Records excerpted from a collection
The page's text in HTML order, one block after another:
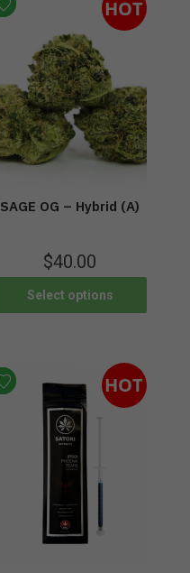
HOT
SAGE OG – Hybrid (A)
$40.00
Select options
HOT
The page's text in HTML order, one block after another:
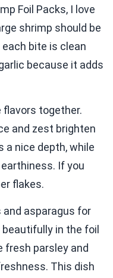
Foil Packs, I love
shrimp should be
each bite is clean
because it adds
flavors together.
and zest brighten
a nice depth, while
If you
flakes.
asparagus for
in the foil
fresh parsley and
This dish

**Work required:** Could you set down every record above word for word, leaving out the pictures?

**Response:**
The page's text in HTML order, one block after another:
HOT
SAGE OG – Hybrid (A)
$40.00
Select options
HOT
The page's text in HTML order, one block after another:
Foil Packs, I love
shrimp should be
each bite is clean
because it adds
flavors together.
and zest brighten
a nice depth, while
If you
flakes.
asparagus for
in the foil
fresh parsley and
This dish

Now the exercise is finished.